|STRANGERS ON A TRAIN (1951)|
Leo G. Carroll
|"My theory is that everyone is a potential murderer."|
|Time: 103 mins.|
Academy Award nomination for Best Cinematography.
STRANGERS ON A TRAIN is classic Hitchcock, placing you on the edge of your seat from beginning to end. One of his more suspenseful and psychological thrillers, there's only one murder in this film, but it has more power than twelve. Mainly because you know it's going to happen from the first scene and you're forced to watch and wait. This film doesn't have the usual Hitchcock star power, but that's because it doesn't need it. The idea is more scary when you're watching two seemingly normal guys. The acting and the story are what make this movie engrossing. I'd heard this was one of Hitch's best films and the rumors are true. I couldn't take my eyes off the screen. Farley Granger gives his best performance as a man trapped in a nightmare of someone else's design. Robert Parker is dangerously charming as a normal man with evil intentions. The darkly stylistic cinematography brings as extra bit of danger and dementia to the film.
The basic premise is brilliant two total strangers swap murders in order to eliminate someone they hate without being blamed and expands from there. Guy Haines (Granger) pretends, like any normal person, that the suggestion put forth by Bruno Antony (Walker), a man he just met, is just a sick joke, part of a crazy conversation to pass the time. Guy is an up-an-coming tennis star, who's having some marital problems. He's separated from his wife Miriam and seeking a divorce so he can marry Anne Morton (Roman), a prominent senator's daughter. In fact, he's on his way to finalize the details with Miriam, a woman who's been less than faithful and is pregnant with someone else's child. Guy isn't in the habit of discussing the details of his personal life with strangers, but Bruno has a way of getting him to spill his story. What Bruno wants is his father killed before his wacky behavior gets him committed. His plan is perfect. They may be suspects, but since there's no evidence against them, they'll walk away scott free.

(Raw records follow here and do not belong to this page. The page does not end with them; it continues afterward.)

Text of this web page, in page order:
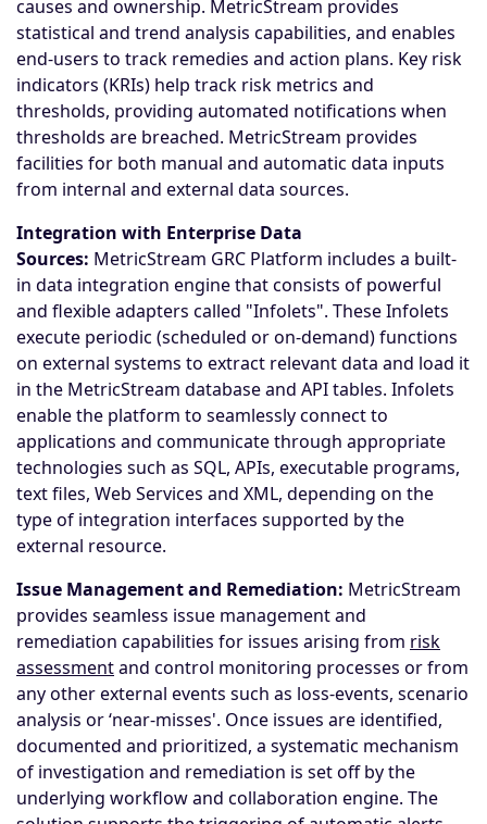
causes and ownership. MetricStream provides
statistical and trend analysis capabilities, and enables
end-users to track remedies and action plans. Key risk
indicators (KRIs) help track risk metrics and
thresholds, providing automated notifications when
thresholds are breached. MetricStream provides
facilities for both manual and automatic data inputs
from internal and external data sources.
Integration with Enterprise Data
Sources: MetricStream GRC Platform includes a built-
in data integration engine that consists of powerful
and flexible adapters called "Infolets". These Infolets
execute periodic (scheduled or on-demand) functions
on external systems to extract relevant data and load it
in the MetricStream database and API tables. Infolets
enable the platform to seamlessly connect to
applications and communicate through appropriate
technologies such as SQL, APIs, executable programs,
text files, Web Services and XML, depending on the
type of integration interfaces supported by the
external resource.
Issue Management and Remediation: MetricStream
provides seamless issue management and
remediation capabilities for issues arising from risk
assessmentand control monitoring processes or from
any other external events such as loss-events, scenario
analysis or ‘near-misses'. Once issues are identified,
documented and prioritized, a systematic mechanism
of investigation and remediation is set off by the
underlying workflow and collaboration engine. The
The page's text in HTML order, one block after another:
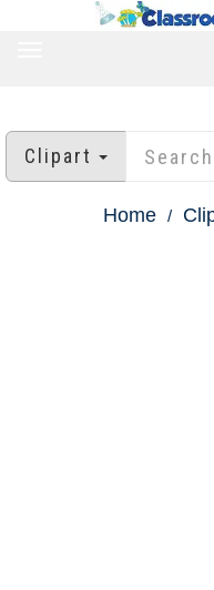
Clipart
Home
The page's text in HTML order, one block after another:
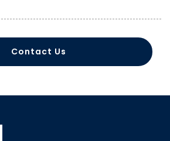
Contact Us
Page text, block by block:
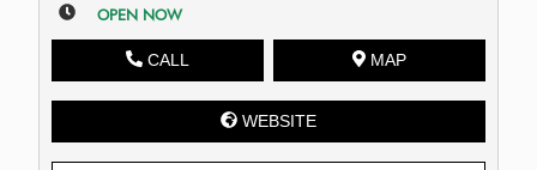
OPEN NOW
CALL MAP
WEBSITE

Little does Guy know, Bruno is serious about his fiendish suggestion. Guy has bigger problems to worry about. Now that he's becoming famous and is actually wanted by someone else, Miriam changes her mind and refuses to grant the divorce. He's furious with her. If he abandons her know, it could ruin his career. To make matters worse, Bruno refuses to leave him alone, trying to confirm that the plan is on. It's clear that Bruno is not playing with a full deck and to force Guy's complicity, he actually murders Miriam (in an extremely creepy sequence at an amusement park). Guy is horrified when he learns what happened. Bruno makes it quite clear that if Guy doesn't reciprocate, Bruno will be sure to give the police evidence that will slam the door on Guy's guilt. The final third of the film is a cat and mouse game between the two men where you're not very sure who's going to come out on top. Guy may be desperate, but Bruno is crazy and that's a trump card that's hard to beat.

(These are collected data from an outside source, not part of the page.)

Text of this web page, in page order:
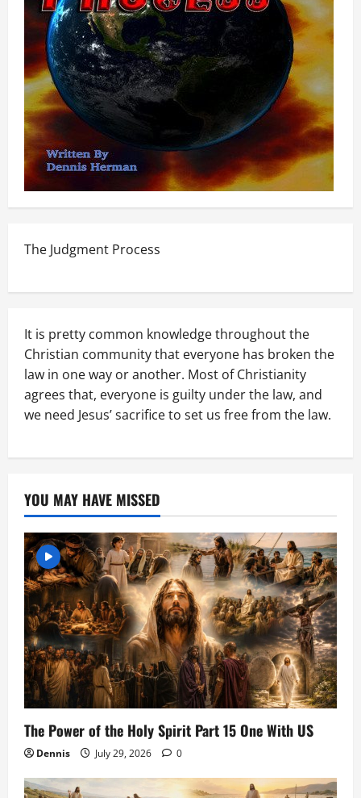
The Judgment Process
It is pretty common knowledge throughout the
Christian community that everyone has broken the
law in one way or another. Most of Christianity
agrees that, everyone is guilty under the law, and
we need Jesus’ sacrifice to set us free from the law.
YOU MAY HAVE MISSED
The Power of the Holy Spirit Part 15 One With US
Dennis July 29, 2026 0
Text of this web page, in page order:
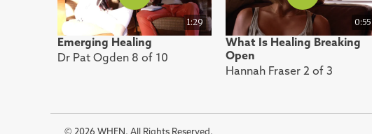
1:29
Emerging Healing
Dr Pat Ogden 8 of 10
0:55
What Is Healing Breaking
Open
Hannah Fraser 2 of 3
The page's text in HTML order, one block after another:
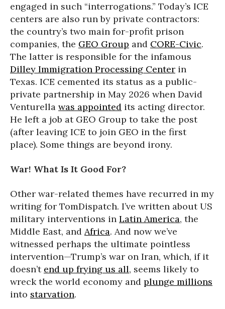
engaged in such “interrogations.” Today’s ICE
centers are also run by private contractors:
the country’s two main for-profit prison
companies, the GEO Group and CORE-Civic.
The latter is responsible for the infamous
Dilley Immigration Processing Center in
Texas. ICE cemented its status as a public-
private partnership in May 2026 when David
Venturella was appointed its acting director.
He left a job at GEO Group to take the post
(after leaving ICE to join GEO in the first
place). Some things are beyond irony.
War! What Is It Good For?
Other war-related themes have recurred in my
writing for TomDispatch. I’ve written about US
military interventions in Latin America, the
Middle East, and Africa. And now we’ve
witnessed perhaps the ultimate pointless
intervention—Trump’s war on Iran, which, if it
doesn’t end up frying us all, seems likely to
wreck the world economy and plunge millions
into starvation.
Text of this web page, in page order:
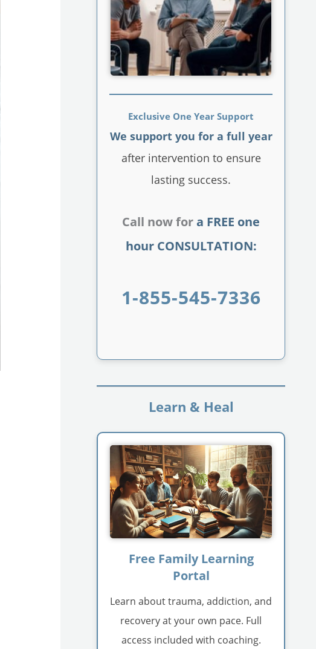
Exclusive One Year Support
We support you for a full year
after intervention to ensure
lasting success.
Call now for a FREE one
hour CONSULTATION:
1-855-545-7336
Learn & Heal
Free Family Learning
Portal
Learn about trauma, addiction, and
recovery at your own pace. Full
access included with coaching.

STRANGERS ON A TRAIN is a perfect thriller about the lengths some men will go to to get what they want. There are several classic Hitchcock set pieces that make this film extra special. The murder of Miriam is so awful, not only because you know it's coming, but because she practically invites it to happen. A consummate flirt, she does nothing to discourage Bruno as he follows her and her male companions throughout the park. Any normal woman would call security or have her fellas beat up a stranger who sticks that closely. Miriam is a gal who's always looking for something better and in this instance it costs her her life. Hitchcock cranks the suspense up to 11 by cross cutting between Guy's US Open tennis match and Bruno's train ride to frame him. Guy is desperate to get through the match as quickly as possible, not caring whether he wins or loses. Bruno is trying to get back to the amusement park so he can leave Guy's lighter swiped on the initial train ride at the scene of the crime. At one point when it looks like Guy is going to finish the match, Bruno drops the lighter down a storm drain. Hitch makes sure to drag both scenes out to our anxious delight.

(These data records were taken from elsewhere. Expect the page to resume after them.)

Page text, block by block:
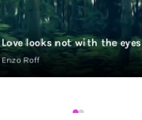
Love looks not with the eyes
Enzo Roff
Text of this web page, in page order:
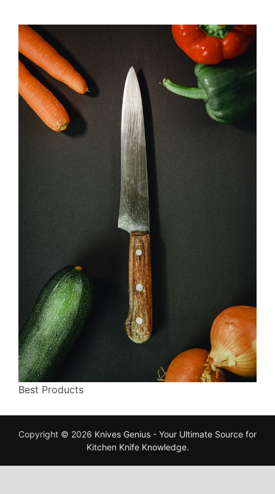
Best Products
Copyright © 2026 Knives Genius - Your Ultimate Source for
Kitchen Knife Knowledge.
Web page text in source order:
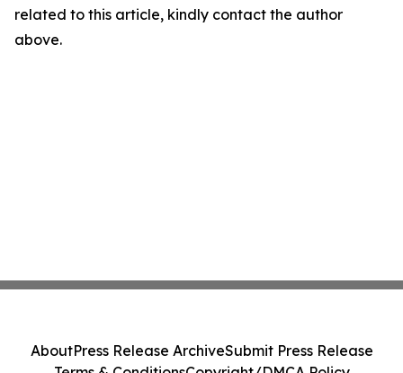
related to this article, kindly contact the author
above.
AboutPress Release ArchiveSubmit Press Release
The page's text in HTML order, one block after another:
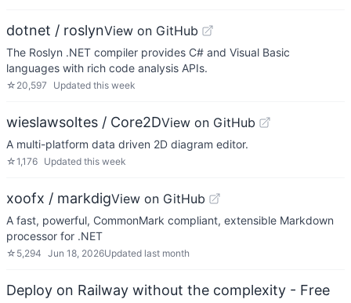
dotnet / roslynView on GitHub
The Roslyn .NET compiler provides C# and Visual Basic
languages with rich code analysis APIs.
☆ 20,597 Updated this week
wieslawsoltes / Core2DView on GitHub
A multi-platform data driven 2D diagram editor.
☆1,176 Updated this week
xoofx / markdigView on GitHub
A fast, powerful, CommonMark compliant, extensible Markdown
processor for .NET
☆ 5,294 Jun 18, 2026Updated last month
Deploy on Railway without the complexity - Free
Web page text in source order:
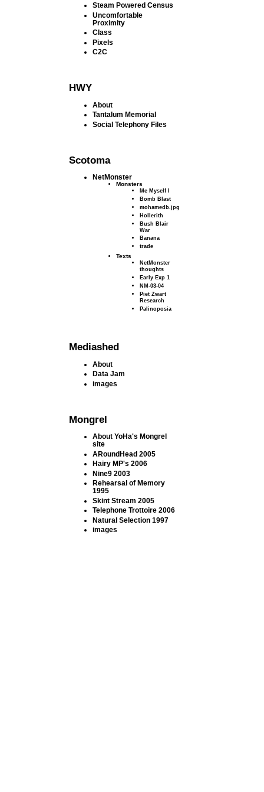
Steam Powered Census
Uncomfortable
Proximity
Class
Pixels
C2C
HWY
About
Tantalum Memorial
Social Telephony Files
Scotoma
NetMonster
Monsters
Me Myself I
Bomb Blast
mohamedb.jpg
Hollerith
Bush Blair
War
Banana
trade
Texts
NetMonster
thoughts
Early Exp 1
NM-03-04
Piet Zwart
Research
Palinoposia
Mediashed
About
Data Jam
images
Mongrel
About YoHa's Mongrel
site
ARoundHead 2005
Hairy MP's 2006
Nine9 2003
Rehearsal of Memory
1995
Skint Stream 2005
Telephone Trottoire 2006
Natural Selection 1997
images

The final sequence on the park's merry-go-round is a masterpiece of cinema. It's rare to see a sequence so well designed and executed. In an out-and-out battle for their lives, Guy and Bruno battle among the people and the horses as the ride goes faster and faster. Everyone is in peril, all due to a madman who refuses to give up. While the men battle above, an elderly park worker crawls underneath the wildly spinning ride to try to bring it to a screaming hault. Needless to say, this is one ride that won't be up and running anytime soon. It careens off it's base, sending riders and horses flying in all directions. One of the most exciting finales on film. Nobody does it better.
Besides Granger and Walker, the other standout role in this film is by Patricia Hitchcock. For her only big part, she gives the film some wonderful bits of dark humor as well as some real emotion. I was a little skeptical when I read that she had a major role, but she really pulls it off. It's a wonder she didn't continue acting after such a solid performance. Hitchcock was forced to use Ruth Roman and though she's not horrible, she doesn't bring much flair to her role. Definitely not up to the standard of most Hitchcock leading ladies. It's a shame Robert Walker died so abruptly after making this film, I think it would have helped him to achieve much greater success in his career. He just oozes deceit and creepiness. It must have been a fun role to play. STRANGERS ON A TRAIN will never be as popular as Hitchcock's more star-driven vehicles, but it should be. This is first-class filmmaking all the way. If you're looking for a thriller that will knock your socks off, this is a must-see.